For Dallas News Guild members, strong families make strong journalists
We need solid paid family and parental leave to help recruit and retain top talent
When Dallas Morning News aviation writer Kyle Arnold’s daughter was born 11 years ago, he was working at a smaller paper and was able to take just one day off.
“I missed out on some of the most important days of her young life because a lack of vacation time left me scared of taking time off in case I needed it later for emergency or sickness,” he said.
“Fast forward a decade and the professional world has learned that parental leave is a competitive advantage, not only as an employee perk, but as a way to give journalists, especially women, a way to maintain their career tracks and start families."
Paid family and parental leave time at full pay is a key recruitment and retention tool to attract the best journalists to Al Día Dallas and The Dallas Morning News. That’s why the Dallas News Guild is kicking off its 2021 contract campaign with a focus on the family.
Journalists at Al Día and The News receive just eight weeks of paid maternity leave, four weeks of paternity leave and no paid family leave for adult caregivers.
We want to see a more inclusive, expanded policy that affords parents more time with their new babies, as well as paid leave for members who care for aging or sick relatives.
“Women starting their families are also in critical years of their career,” said Sue Ambrose, an investigative reporter at The News. “As a mother of two young adults, I know how hard a baby's first few months are for the parents.
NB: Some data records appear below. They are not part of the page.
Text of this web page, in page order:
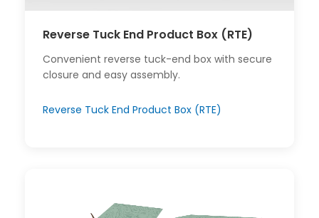
Reverse Tuck End Product Box (RTE)
Convenient reverse tuck-end box with secure
closure and easy assembly.
Reverse Tuck End Product Box (RTE)
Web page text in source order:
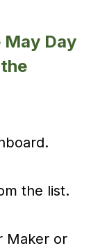
May Day
the list.
Maker or
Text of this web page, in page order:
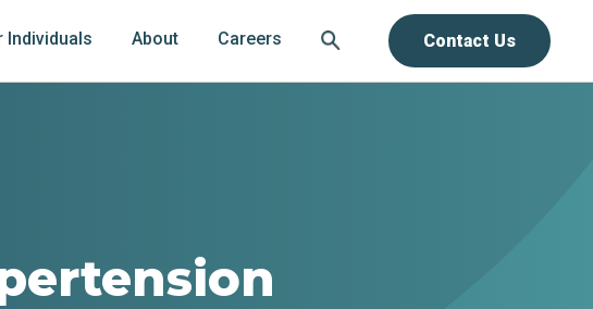
Individuals About Careers Contact Us
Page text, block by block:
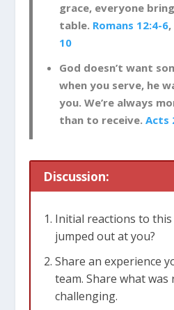
grace, everyone
table. Romans 12:4-6,
10
God doesn’t want
when you serve, he
you. We’re always
than to receive. Acts
Discussion:
Initial reactions to this
jumped out at you?
Share an experience
team. Share what was
challenging.
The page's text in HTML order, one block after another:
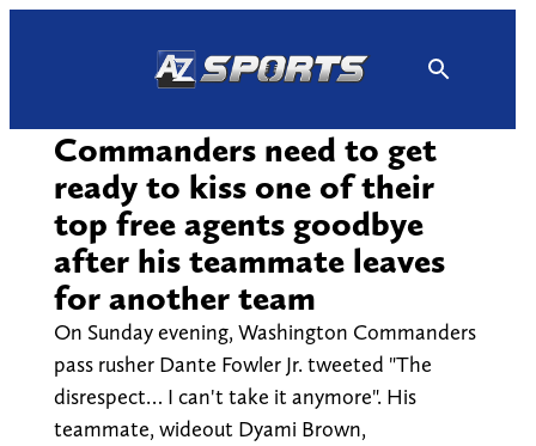
Commanders need to get
ready to kiss one of their
top free agents goodbye
after his teammate leaves
for another team
On Sunday evening, Washington Commanders
pass rusher Dante Fowler Jr. tweeted "The
disrespect… I can't take it anymore". His
teammate, wideout Dyami Brown,
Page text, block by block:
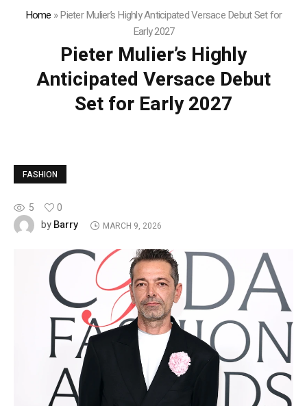
Home »Pieter Mulier’s Highly Anticipated Versace Debut Set for
Early 2027
Pieter Mulier’s Highly
Anticipated Versace Debut
Set for Early 2027
FASHION
5
0
byBarry MARCH 9, 2026

A strong — and guaranteed — family leave policy will help retain talented journalists.”
Investing in strong families is investing in a stronger company, said Michael Hamtil, a photo editor at The News and a father.
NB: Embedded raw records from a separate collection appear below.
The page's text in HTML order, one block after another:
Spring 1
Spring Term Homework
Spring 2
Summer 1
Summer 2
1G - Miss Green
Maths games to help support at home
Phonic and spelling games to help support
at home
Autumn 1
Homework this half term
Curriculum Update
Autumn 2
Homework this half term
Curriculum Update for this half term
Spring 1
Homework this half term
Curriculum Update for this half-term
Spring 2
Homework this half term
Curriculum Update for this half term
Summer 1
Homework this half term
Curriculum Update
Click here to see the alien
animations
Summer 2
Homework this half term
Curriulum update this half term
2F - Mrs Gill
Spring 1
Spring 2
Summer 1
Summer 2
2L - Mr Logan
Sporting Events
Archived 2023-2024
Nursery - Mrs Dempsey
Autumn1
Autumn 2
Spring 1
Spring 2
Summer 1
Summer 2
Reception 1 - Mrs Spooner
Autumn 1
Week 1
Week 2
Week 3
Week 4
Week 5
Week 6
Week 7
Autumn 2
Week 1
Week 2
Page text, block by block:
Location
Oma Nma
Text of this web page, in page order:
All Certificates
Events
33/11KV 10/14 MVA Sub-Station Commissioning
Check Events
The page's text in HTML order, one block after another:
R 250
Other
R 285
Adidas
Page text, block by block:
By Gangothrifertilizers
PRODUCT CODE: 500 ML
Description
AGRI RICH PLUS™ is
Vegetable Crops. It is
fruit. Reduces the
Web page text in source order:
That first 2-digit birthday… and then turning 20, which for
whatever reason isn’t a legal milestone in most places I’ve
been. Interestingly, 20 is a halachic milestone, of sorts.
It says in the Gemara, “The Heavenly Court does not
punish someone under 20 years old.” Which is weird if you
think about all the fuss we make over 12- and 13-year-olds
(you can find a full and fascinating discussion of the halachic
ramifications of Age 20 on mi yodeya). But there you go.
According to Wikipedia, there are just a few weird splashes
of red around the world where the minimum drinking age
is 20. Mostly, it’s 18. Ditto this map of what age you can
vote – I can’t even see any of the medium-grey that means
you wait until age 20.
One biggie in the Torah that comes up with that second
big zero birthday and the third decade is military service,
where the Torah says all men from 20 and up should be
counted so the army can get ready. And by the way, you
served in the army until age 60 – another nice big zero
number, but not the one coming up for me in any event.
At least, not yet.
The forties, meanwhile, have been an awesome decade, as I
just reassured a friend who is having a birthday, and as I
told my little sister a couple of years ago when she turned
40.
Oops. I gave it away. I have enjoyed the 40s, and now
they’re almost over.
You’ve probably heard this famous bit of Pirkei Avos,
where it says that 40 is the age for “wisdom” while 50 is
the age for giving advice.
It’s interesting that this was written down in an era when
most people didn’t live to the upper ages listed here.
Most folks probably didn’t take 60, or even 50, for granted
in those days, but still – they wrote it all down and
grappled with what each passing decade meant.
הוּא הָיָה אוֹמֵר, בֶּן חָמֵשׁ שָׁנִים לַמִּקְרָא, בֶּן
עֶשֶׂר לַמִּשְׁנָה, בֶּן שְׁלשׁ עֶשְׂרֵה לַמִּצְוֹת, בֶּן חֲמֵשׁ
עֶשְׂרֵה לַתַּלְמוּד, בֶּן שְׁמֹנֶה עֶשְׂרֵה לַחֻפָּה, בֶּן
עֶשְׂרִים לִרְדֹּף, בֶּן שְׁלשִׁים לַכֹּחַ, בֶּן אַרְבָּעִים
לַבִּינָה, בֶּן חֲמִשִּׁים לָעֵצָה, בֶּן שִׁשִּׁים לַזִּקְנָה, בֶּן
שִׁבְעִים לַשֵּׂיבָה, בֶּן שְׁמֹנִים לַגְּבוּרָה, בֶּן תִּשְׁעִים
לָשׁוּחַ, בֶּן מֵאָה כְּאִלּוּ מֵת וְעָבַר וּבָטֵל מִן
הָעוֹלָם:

“Parental leave is crucial to help employees return ready to work in what can be an exhausting time,” he said. “Strong family leave policies help us retain highly skilled journalists — and weak ones fuel their desire to seek better options. Now is the time to make our leave more competitive.”
We believe that strong families help foster strong journalism. A 2015 University of Kansas study found that "female journalists are experiencing more job burnout and more intend to leave the field or are uncertain about their futures than their male counterparts.”
The women cite “a feeling of less support from their organizations. Their dissatisfaction with the field was, in part, attributed to women’s desires to balance work with family responsibilities,” according to a Nieman Reports article about the study.
At Al Día Dallas and The News, all too often, workers have had to use vacation time or short-term disability to augment time off for the nurturing and care of loved ones, be they young children or elderly or ailing parents.
We recognize that a 21st-century workplace requires the type of flexibility that is needed for both employers and employees to achieve a necessary work-life balance.
Then a news reporter, editorial writer Julieta Chiquillo said she left The News nearly two years ago because she worried about balancing a fast-paced, demanding job with life as a new mom.
She said she was treated graciously during her maternity leave, but ultimately left The News to pursue an opportunity that would offer a more flexible work schedule.
“My heart never left the paper, however, which is why I am so grateful that The Dallas Morning News hired me back in a new role,” she said. “A company that embraces parents and gives them the flexibility to juggle their journalism careers and their evolving family responsibilities makes it easier for young journalists to picture a future at the paper.”
Over the past two years, The News has lost more than 100 journalists. Among those departures were people who found better jobs or left for the security of improved benefits and pay. Among our current members, some tell us they wish to start families but are delaying because they can’t afford to do so.
But there are promising signs that employers are getting the message. Federal workers are now eligible for 12 weeks of paid leave to care for a new child, thanks to a bill signed into law in 2019.
And we’ve seen leaders in our own industry embrace the importance of paid family and parental leave, including the nonprofit newsroom The 19th, which offers six months of paid parental leave. The COVID-19 pandemic has only shined a harsher light on the need for stronger family leave policies.
The Dallas News Guild is working to build a contract that will improve our workers' lives and protect our paper's future. At the bargaining table, we will push for increased paid family leave for the benefit of all.
Strong families make strong journalists.